With regard to the correlations between fatty acids in the maternal plasma of adolescents and adults, we found that total t FA and SFA were inversely correlated to relative concentrations of LA and to total EFA and n-6 PUFA levels. However, total t FA and SFA correlated positively with each other. These results can be justified by the mother’s habitual consumption of dietary sources of these fatty acids . An increase in consumption of processed products and fast food, which carry elevated levels of SFAs and t FAs, is generally accompanied by a reduction in consumption of n-6 and n-3 FAs food sources . In addition, a high intake of t FAs may alter maternal LC-PUFA status by reducing synthesis of AA, EPA and DHA fatty acids, especially by inhibiting the ∆6 desaturase enzyme, decreasing availability of these fatty acids to the fetus and, thus, compromising intrauterine development . Proper nutritional guidance during the prenatal stage could be a strategy to overcome the potential metabolic harms of these poor dietary practices .

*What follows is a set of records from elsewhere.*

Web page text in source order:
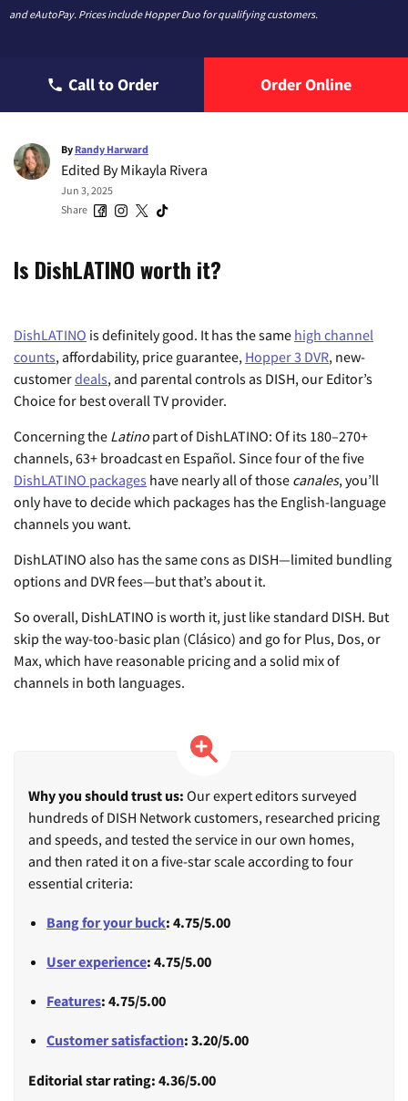
and eAutoPay. Prices include Hopper Duo for qualifying customers.
Call to Order Order Online
By Randy Harward
Edited ByMikayla Rivera
Jun 3, 2025
Share
Is DishLATINO worth it?
DishLATINO is definitely good. It has the same high channel
counts, affordability, price guarantee, Hopper 3 DVR, new-
customerdeals, and parental controls as DISH, our Editor’s
Choice for best overall TV provider.
Concerning the Latino part of DishLATINO: Of its 180–270+
channels, 63+ broadcast en Español. Since four of the five
DishLATINO packages have nearly all of those canales, you’ll
only have to decide which packages has the English-language
channels you want.
DishLATINO also has the same cons as DISH—limited bundling
options and DVR fees—but that’s about it.
So overall, DishLATINO is worth it, just like standard DISH. But
skip the way-too-basic plan (Clásico) and go for Plus, Dos, or
Max, which have reasonable pricing and a solid mix of
channels in both languages.
Why you should trust us: Our expert editors surveyed
hundreds of DISH Network customers, researched pricing
and speeds, and tested the service in our own homes,
and then rated it on a five-star scale according to four
essential criteria:
Bang for your buck: 4.75/5.00
User experience: 4.75/5.00
Features: 4.75/5.00
Customer satisfaction: 3.20/5.00
Editorial star rating: 4.36/5.00

Analysis of relative FA levels in the total lipids of the adolescent maternal plasma further revealed a negative correlation between LA and EPA proportions. In this regard, it is noteworthy that the ∆5 and ∆6 desaturase enzymes that act on PUFA desaturation have a greater affinity with the more unsaturated substrates, i.e., the n-3 family, followed by the n-6 and n-9 families. However, an increase in LA availability for these enzymes may impair desaturation of ALA to EPA and to DHA .

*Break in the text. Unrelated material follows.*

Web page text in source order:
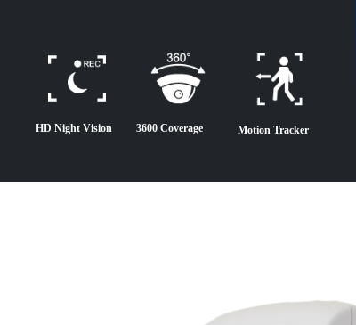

The standard diet of pregnant adolescents and adults in Brazil shows a prevalence of n-6 series fatty acid food sources, like vegetable oils, mainly soy oil, as opposed to n-3 sources, like fish and fish oil, resulting in a high n-6/n-3 ratio in their diet [37, 40].

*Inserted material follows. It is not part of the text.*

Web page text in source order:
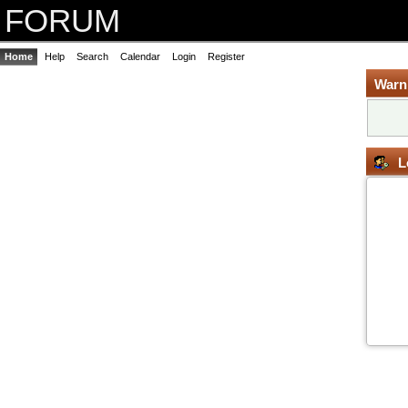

Consistent with the inhibitory effect of t FA, as well as the fact that concentrations of this fatty acid in the fetal plasma are determined by maternal diet, a negative correlation was found between total t FA and total EFA and n-6 PUFA in the umbilical cord plasma of the adolescents, following the pattern of the maternal plasma. In the case of the cord plasma of the adult mothers, total t FA was shown to be inversely associated with AA and total n-6 PUFA, also similar to the maternal plasma of this group. Elias & Innis  observed an inverse relationship between dietary t FA and AA in the cholesterol esters of the umbilical cord plasma, as well as between t FA and DHA in the triacylglycerols, also in the umbilical cord plasma. It has been reported that trans isomers hamper placental transfer of LC-PUFA as they compete for the fatty acid-binding protein of the placental plasma membrane (FABPpm), lowering the fetal LC-PUFA status .
Our results do not indicate that t FAs interfere with the growth parameters of the newborn. These findings are consistent with data from previous studies which do not found an association between trans isomers and restricted intrauterine growth [12, 13, 29]. However, regarding n-3 LC-PUFA series, the relative concentration of DHA in the plasma of the adolescents associated positively with the weight and head circumference of the newborns. Recently, another study carried out by our group  found a positive and significant association between total n-3 PUFA in maternal milk and weight and length gain in preterm babies. This suggests that n-3 fatty acids have a greater influence on the proper development of the newborn, especially in situations of greater nutritional risk, like adolescent pregnancy and preterm birth.